Маленький человечек со связанными руками обернулся и осклабился, выражая таким образом подобие жалкой улыбки.
— Я думал, вы обо мне совсем забыли, — сказал он. — Вы обещали отпустить меня, если всё пройдет успешно, и парень выживет. Выжили даже оба…
— Отпустим, мы давали слово, — ответил Неназываемый.
— Серьезно? Ты намерен отпустить гада? — спросил Сенсей.
— Только, Крот, к тебе ещё несколько вопросов… Зачем таким, как Царь и прочие, был этот центр и ребята? — спросил Неназываемый.
— Похоже, Царь не ошибся. Вернее, Ферзь. Это он их вычислил. А после, и все остальные заинтересовались, — хихикнул Крот. — Что, ваших накрыли, да?
— При таком положении дел ты еще и хихикать способен? Отвечай, что вы про них узнали, — приказал Сенсей.
— Были лишь догадки… Ребята там все молодые. А Царю известно стало, что ваши… Ну, они как бы все моложавые, болезни их на берут. А ещё… Тайны вы всякие любите, посвящения… Свой человек туда было наш внедрился, в вахтеры. Но ваши его быстро отфутболили.
— Виталий, — пояснил Неназываемый Сенсею тихо, шепотом, — Он с теми ребятами, когда дружбу завязал, думаю, и приборчики некоторые им подкинул. Чтобы те двуличных легко вычисляли.
— Крот, а доказательства были? Или же, только из-за догадок ваши пошли громить центр?
— На кону же эликсир был. А Царь очень хотел его заполучить. И знал, что у подпольных и моложавых он есть, эликсир этот. Ради такого… Даже, лишь по подозрению, чего уж там… Вдобавок, он своего внедрил как раз туда; что в теле Николая был. Он должен был донести ему обо всем, что там увидит. Его допустили внутрь и даже на собрание. Собрание было тайным; это укрепило Царя в правильности выводов. А потом, видимо, что-то пошло не так. И парня вырубило. Царь это прознал, у него с парнем канал… И сразу двинул тому на подмогу.
— Забавно, — заметил Неназываемый.
Повисло молчание.
— Гена, давай, спускайся, — обратился Неназываемый к пилоту. — Высадим здесь Крота.
— Что, здесь? За городом, на болотах? — с ужасом спросил тот.
— Выкарабкаешься, — ответил Неназываемый. — Оставим тебе карту и компас. Сенсей, ты проводишь его? Там, внизу, развяжешь ему руки.
— Как скажешь. Только, предварительно сотру ему память нескольких последних дней. И сделаю это с превеликим удовольствием, — отозвался тот.
* * *
Он вышел с Кротом, и вскоре вернулся. Вертолет круто взмыл вверх.
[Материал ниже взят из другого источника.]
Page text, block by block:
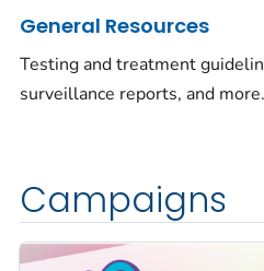
General Resources
Testing and treatment
surveillance reports, and more.
Campaigns
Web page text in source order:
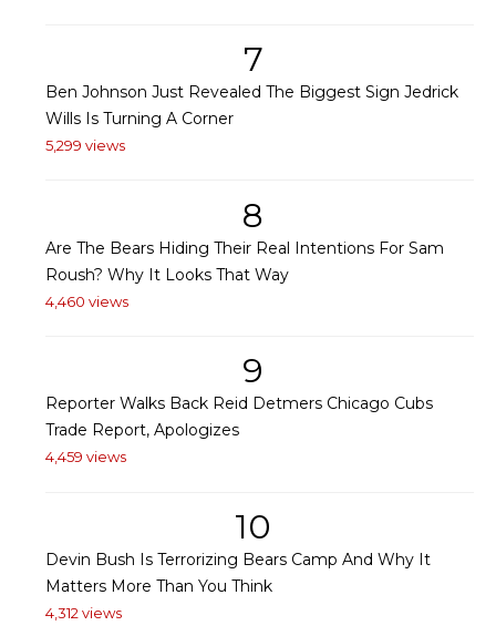
7
Ben Johnson Just Revealed The Biggest Sign Jedrick
Wills Is Turning A Corner
5,299 views
8
Are The Bears Hiding Their Real Intentions For Sam
Roush? Why It Looks That Way
4,460 views
9
Reporter Walks Back Reid Detmers Chicago Cubs
Trade Report, Apologizes
4,459 views
10
Devin Bush Is Terrorizing Bears Camp And Why It
Matters More Than You Think
4,312 views
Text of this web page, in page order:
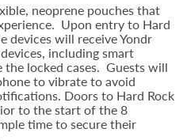
neoprene pouches that
Upon entry to Hard
devices will receive Yondr
including smart
the locked cases. Guests will
to vibrate to avoid
Doors to Hard Rock
to the start of the 8
time to secure their
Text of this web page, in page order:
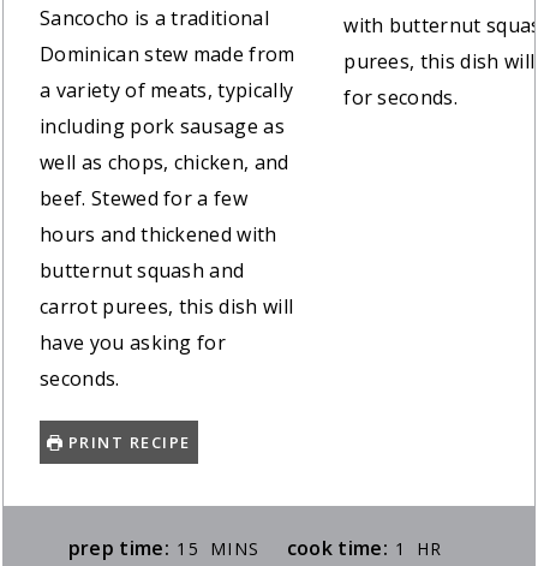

— Курс на заправку, а потом — снова на базу андроидов? — спросил пилот.
— Несомненно, — отозвался Неназываемый. — Все готовы?
— Да! — хором отозвались Сенсей и пилот.
— Ты хочешь сказать, что мы… Засветимся здесь, когда взорвем базу: непременно всплывем на каком-нибудь экране спутниковой съемки, как только снимем блокиратор видимости и начнем бомбить… И потому, вынуждены будем залечь потом на дно? — спросил Сенсей, как только они легли на курс.